Purpose: Maspin, a tumor-suppressor protein that regulates cell migration, invasion, and adhesion, is synthesized by many normal epithelial cells, but downregulated in invasive epithelial tumor cells. The purpose of this study was to determine whether cells in the normal human cornea express maspin and whether maspin affects corneal stromal cell adhesion to extracellular matrix molecules.
Methods: Maspin expression was analyzed by immunodot blot, Western blot, and RT-PCR analyses in cells obtained directly from human corneas in situ. Maspin protein and mRNA were also studied in primary and passaged cultures of corneal stromal cells using Western blot analysis, RT-PCR, and immunofluorescence microscopy. Maspin cDNA was cloned and sequenced from human corneal epithelial cells and expressed in a yeast system. The recombinant maspin was used to study attachment of cultured human corneal stromal cells to extracellular matrices.

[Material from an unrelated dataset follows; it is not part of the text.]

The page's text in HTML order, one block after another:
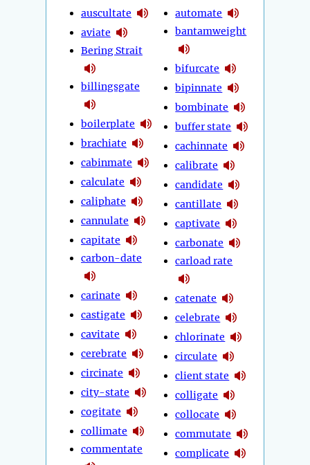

Results: Maspin mRNA and micromolar amounts of the protein were found in all three layers of the human cornea in situ, including the stroma. Maspin was also detected in primary and first-passage corneal stromal cells, but its expression was downregulated in subsequent passages. Late-passage stromal cells, which did not produce maspin, responded to exogenous recombinant maspin as measured by increased cell adhesion not only to fibronectin, similar to mammary gland tumor epithelial cells, but also to type I collagen, type IV collagen, and laminin.
Conclusions: The corneal stromal cell is the first nonepithelial cell type shown to synthesize maspin. Loss of maspin expression in late-passage corneal stromal cells in culture and their biological response to exogenous maspin suggests a role for maspin on the stromal cells in the cornea. Maspin may function within the cornea to regulate cell adhesion to extracellular matrix molecules and perhaps to regulate the migration of activated fibroblasts during corneal stromal wound healing.